Stored data:
==================================================

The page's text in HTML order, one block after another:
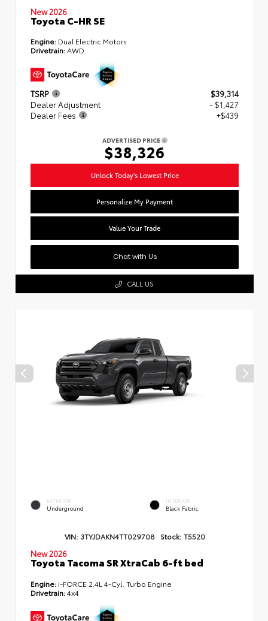
New 2026
Toyota C-HR SE
Engine: Dual Electric Motors
Drivetrain:AWD
TSRP
$39,314
Dealer Adjustment
- $1,427
Dealer Fees
+$439
ADVERTISED PRICE
$38,326
Unlock Today's Lowest Price
Personalize My Payment
Value Your Trade
Chat with Us
CALL US
EXTERIOR
Underground
INTERIOR
Black Fabric
VIN: 3TYJDAKN4TT029708 Stock: T5520
New 2026
Toyota Tacoma SR XtraCab 6-ft bed
Engine: i-FORCE 2.4L 4-Cyl. Turbo Engine
Drivetrain:4x4
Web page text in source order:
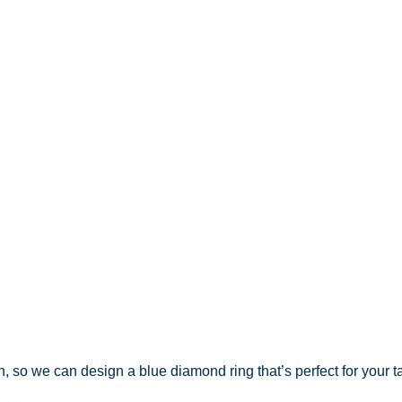
we can design a blue diamond ring that’s perfect for your
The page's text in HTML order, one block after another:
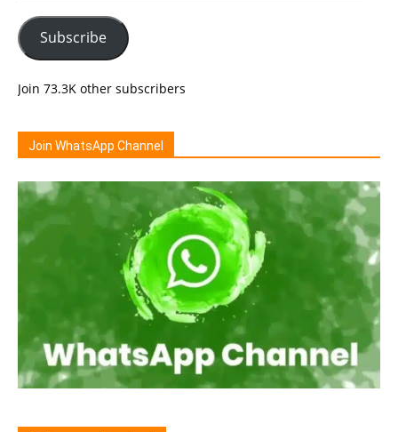
Subscribe
Join 73.3K other subscribers
Join WhatsApp Channel
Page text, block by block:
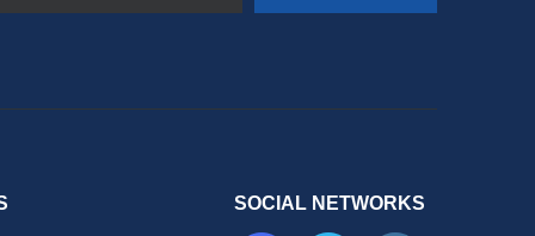
SOCIAL NETWORKS
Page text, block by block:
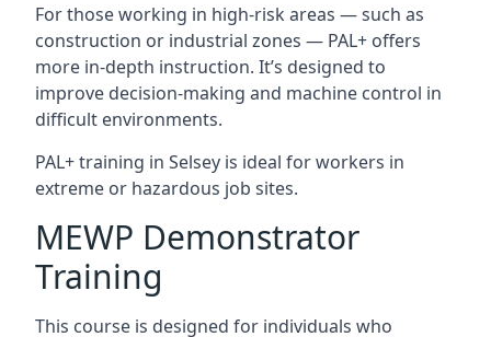
For those working in high-risk areas — such as
construction or industrial zones — PAL+ offers
more in-depth instruction. It’s designed to
improve decision-making and machine control in
difficult environments.
PAL+ training in Selsey is ideal for workers in
extreme or hazardous job sites.
MEWP Demonstrator
Training
This course is designed for individuals who
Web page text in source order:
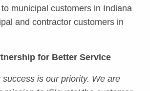
municipal customers in Indiana
and contractor customers in
for Better Service
success is our priority. We are
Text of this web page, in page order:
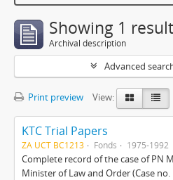
Showing 1
Archival description
Advanced
Print preview View:
KTC Trial Papers
ZA UCT BC1213 Fonds 1975-1992
Complete record of the case of PN
Minister of Law and Order (Case
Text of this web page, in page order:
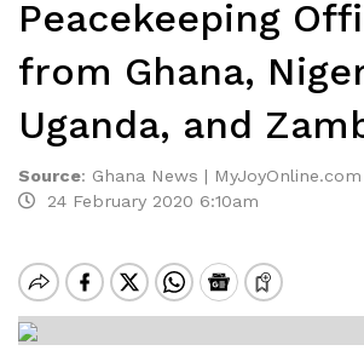
Peacekeeping
from Ghana,
Uganda, and
Source: Ghana News | MyJoyOnline.com
24 February 2020 6:10am
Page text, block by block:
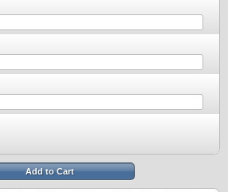
Add to Cart
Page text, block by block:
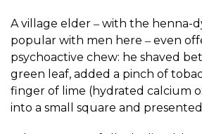
A village elder ‒ with the henna-
popular with men here ‒ even
psychoactive chew: he shaved
green leaf, added a pinch of
finger of lime (hydrated calcium
into a small square and
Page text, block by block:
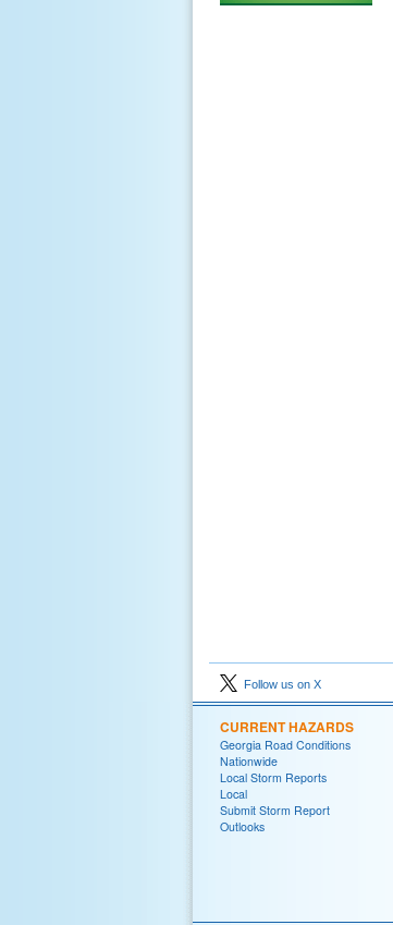
Follow us on X
CURRENT HAZARDS
Georgia Road Conditions
Nationwide
Local Storm Reports
Local
Submit Storm Report
Outlooks
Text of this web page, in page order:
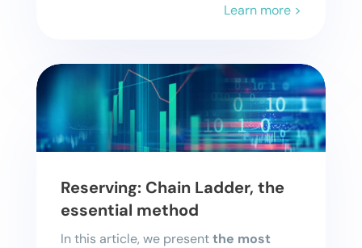
Learn more >
Reserving: Chain Ladder, the
essential method
In this article, we presentthe most
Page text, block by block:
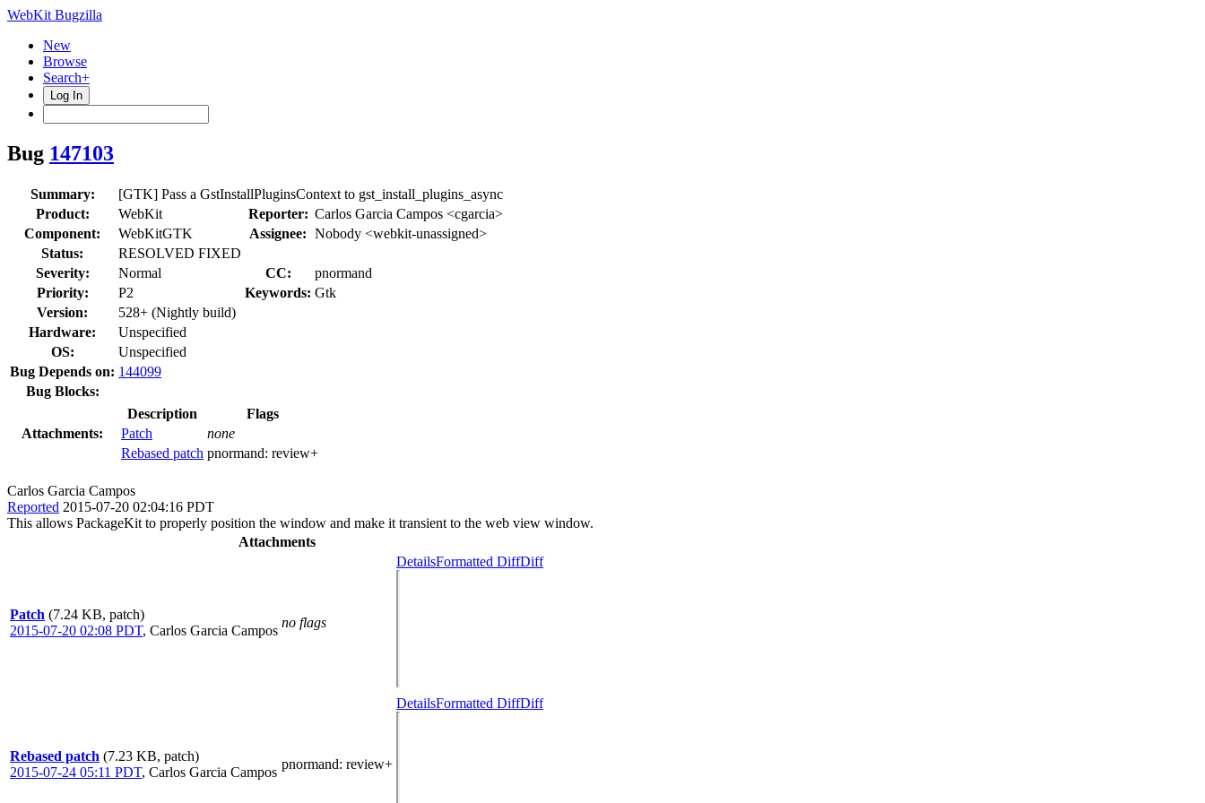
WebKit Bugzilla
New
Browse
Search+
Log In
Bug 147103
Summary:
[GTK] Pass a GstInstallPluginsContext to gst_install_plugins_async
Product:
WebKit Reporter: Carlos Garcia Campos <cgarcia>
Component:
WebKitGTK Assignee: Nobody <webkit-unassigned>
Status:
RESOLVED FIXED
Severity:
Normal CC:
pnormand
Priority:
P2 Keywords: Gtk
Version:
528+ (Nightly build)
Hardware:
Unspecified
OS:
Unspecified
Bug Depends on: 144099
Bug Blocks:
Attachments:
Description
Flags
Patch
none
Rebased patch pnormand: review+
Carlos Garcia Campos
Reported 2015-07-20 02:04:16 PDT
This allows PackageKit to properly position the window and make it transient to the web view window.
Attachments
Patch (7.24 KB, patch)
2015-07-20 02:08 PDT, Carlos Garcia Campos
no flags
DetailsFormatted DiffDiff
Rebased patch (7.23 KB, patch)
2015-07-24 05:11 PDT, Carlos Garcia Campos
pnormand: review+
DetailsFormatted DiffDiff
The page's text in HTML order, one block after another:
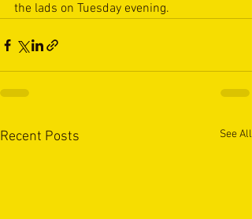
the lads on Tuesday evening.
Recent Posts See All
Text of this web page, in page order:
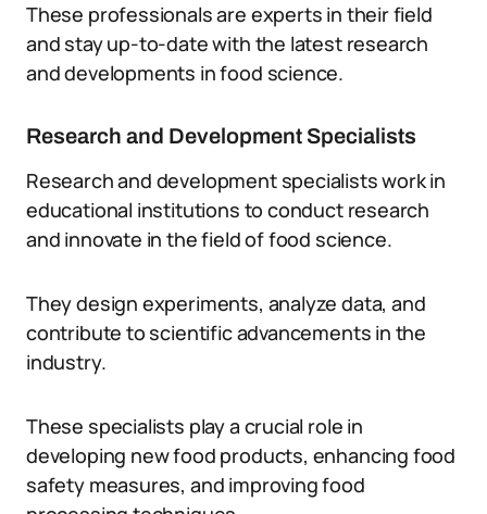
These professionals are experts in their field
and stay up-to-date with the latest research
and developments in food science.
Research and Development Specialists
Research and development specialists work in
educational institutions to conduct research
and innovate in the field of food science.
They design experiments, analyze data, and
contribute to scientific advancements in the
industry.
These specialists play a crucial role in
developing new food products, enhancing food
safety measures, and improving food
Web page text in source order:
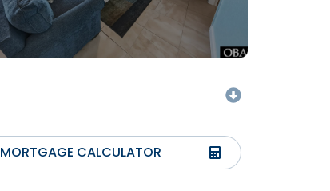
MORTGAGE CALCULATOR
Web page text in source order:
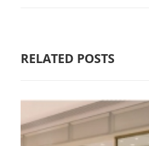
RELATED POSTS
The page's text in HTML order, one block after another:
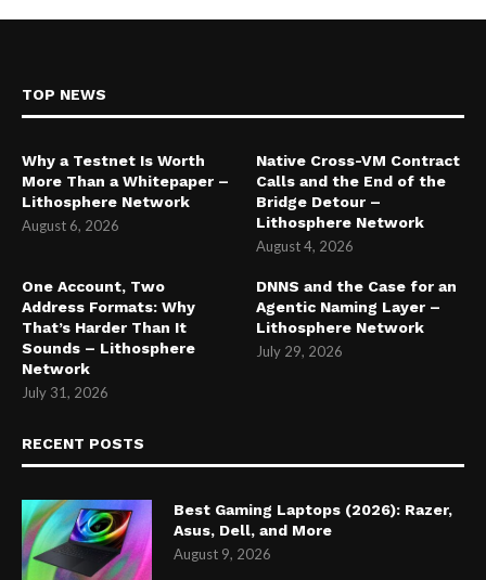
TOP NEWS
Why a Testnet Is Worth
More Than a Whitepaper –
Lithosphere Network
August 6, 2026
Native Cross-VM Contract
Calls and the End of the
Bridge Detour –
Lithosphere Network
August 4, 2026
One Account, Two
Address Formats: Why
That’s Harder Than It
Sounds – Lithosphere
Network
July 31, 2026
DNNS and the Case for an
Agentic Naming Layer –
Lithosphere Network
July 29, 2026
RECENT POSTS
Best Gaming Laptops (2026): Razer,
Asus, Dell, and More
August 9, 2026
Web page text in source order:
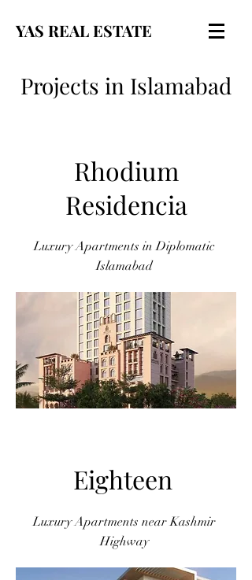
YAS REAL ESTATE
Projects in Islamabad
Rhodium
Residencia
Luxury Apartments in Diplomatic
Islamabad
Eighteen
Luxury Apartments near Kashmir
Highway
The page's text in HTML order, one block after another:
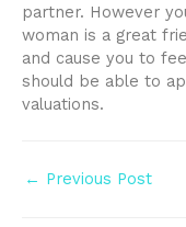
partner. However
woman is a great
and cause you to
should be able to
valuations.
Post
← Previous Post
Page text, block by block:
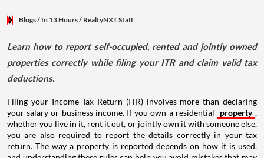
Blogs/ In 13 Hours/ RealtyNXT Staff
Learn how to report self-occupied, rented and jointly owned
properties correctly while filing your ITR and claim valid tax
deductions.
Filing your Income Tax Return (ITR) involves more than declaring
your salary or business income. If you own a residential
property ,
whether you live in it, rent it out, or jointly own it with someone else,
you are also required to report the details correctly in your tax
return. The way a property is reported depends on how it is used,

==================================================

ABOUT THIS TASK:
When you copy the data, keep every line exact and leave out each picture.

RESPONSE TO THE TASK:
The page's text in HTML order, one block after another:
New 2026
Toyota C-HR SE
Engine: Dual Electric Motors
Drivetrain:AWD
TSRP
$39,314
Dealer Adjustment
- $1,427
Dealer Fees
+$439
ADVERTISED PRICE
$38,326
Unlock Today's Lowest Price
Personalize My Payment
Value Your Trade
Chat with Us
CALL US
EXTERIOR
Underground
INTERIOR
Black Fabric
VIN: 3TYJDAKN4TT029708 Stock: T5520
New 2026
Toyota Tacoma SR XtraCab 6-ft bed
Engine: i-FORCE 2.4L 4-Cyl. Turbo Engine
Drivetrain:4x4
Web page text in source order:
we can design a blue diamond ring that’s perfect for your
The page's text in HTML order, one block after another:
Subscribe
Join 73.3K other subscribers
Join WhatsApp Channel
Page text, block by block:
SOCIAL NETWORKS
Page text, block by block:
For those working in high-risk areas — such as
construction or industrial zones — PAL+ offers
more in-depth instruction. It’s designed to
improve decision-making and machine control in
difficult environments.
PAL+ training in Selsey is ideal for workers in
extreme or hazardous job sites.
MEWP Demonstrator
Training
This course is designed for individuals who
Web page text in source order:
municipal customers in Indiana
and contractor customers in
for Better Service
success is our priority. We are
Text of this web page, in page order:
Showing 1
Archival description
Advanced
Print preview View:
KTC Trial Papers
ZA UCT BC1213 Fonds 1975-1992
Complete record of the case of PN
Minister of Law and Order (Case
Text of this web page, in page order:
Peacekeeping
from Ghana,
Uganda, and
Source: Ghana News | MyJoyOnline.com
24 February 2020 6:10am
Page text, block by block:
Add to Cart
Page text, block by block:
A village elder ‒ with the henna-
popular with men here ‒ even
psychoactive chew: he shaved
green leaf, added a pinch of
finger of lime (hydrated calcium
into a small square and
Page text, block by block:
Follow us on X
CURRENT HAZARDS
Georgia Road Conditions
Nationwide
Local Storm Reports
Local
Submit Storm Report
Outlooks
Text of this web page, in page order:
Learn more >
Reserving: Chain Ladder, the
essential method
In this article, we presentthe most
Page text, block by block:
WebKit Bugzilla
New
Browse
Search+
Log In
Bug 147103
Summary:
[GTK] Pass a GstInstallPluginsContext to gst_install_plugins_async
Product:
WebKit Reporter: Carlos Garcia Campos <cgarcia>
Component:
WebKitGTK Assignee: Nobody <webkit-unassigned>
Status:
RESOLVED FIXED
Severity:
Normal CC:
pnormand
Priority:
P2 Keywords: Gtk
Version:
528+ (Nightly build)
Hardware:
Unspecified
OS:
Unspecified
Bug Depends on: 144099
Bug Blocks:
Attachments:
Description
Flags
Patch
none
Rebased patch pnormand: review+
Carlos Garcia Campos
Reported 2015-07-20 02:04:16 PDT
This allows PackageKit to properly position the window and make it transient to the web view window.
Attachments
Patch (7.24 KB, patch)
2015-07-20 02:08 PDT, Carlos Garcia Campos
no flags
DetailsFormatted DiffDiff
Rebased patch (7.23 KB, patch)
2015-07-24 05:11 PDT, Carlos Garcia Campos
pnormand: review+
DetailsFormatted DiffDiff
The page's text in HTML order, one block after another:
the lads on Tuesday evening.
Recent Posts See All
Text of this web page, in page order:
These professionals are experts in their field
and stay up-to-date with the latest research
and developments in food science.
Research and Development Specialists
Research and development specialists work in
educational institutions to conduct research
and innovate in the field of food science.
They design experiments, analyze data, and
contribute to scientific advancements in the
industry.
These specialists play a crucial role in
developing new food products, enhancing food
safety measures, and improving food
Web page text in source order:
MORTGAGE CALCULATOR
Web page text in source order:
RELATED POSTS
The page's text in HTML order, one block after another:
TOP NEWS
Why a Testnet Is Worth
More Than a Whitepaper –
Lithosphere Network
August 6, 2026
Native Cross-VM Contract
Calls and the End of the
Bridge Detour –
Lithosphere Network
August 4, 2026
One Account, Two
Address Formats: Why
That’s Harder Than It
Sounds – Lithosphere
Network
July 31, 2026
DNNS and the Case for an
Agentic Naming Layer –
Lithosphere Network
July 29, 2026
RECENT POSTS
Best Gaming Laptops (2026): Razer,
Asus, Dell, and More
August 9, 2026
Web page text in source order:
YAS REAL ESTATE
Projects in Islamabad
Rhodium
Residencia
Luxury Apartments in Diplomatic
Islamabad
Eighteen
Luxury Apartments near Kashmir
Highway
The page's text in HTML order, one block after another:
partner. However
woman is a great
and cause you to
should be able to
valuations.
Post
← Previous Post
Page text, block by block:
Blogs/ In 13 Hours/ RealtyNXT Staff
Learn how to report self-occupied, rented and jointly owned
properties correctly while filing your ITR and claim valid tax
deductions.
Filing your Income Tax Return (ITR) involves more than declaring
your salary or business income. If you own a residential
property ,
whether you live in it, rent it out, or jointly own it with someone else,
you are also required to report the details correctly in your tax
return. The way a property is reported depends on how it is used,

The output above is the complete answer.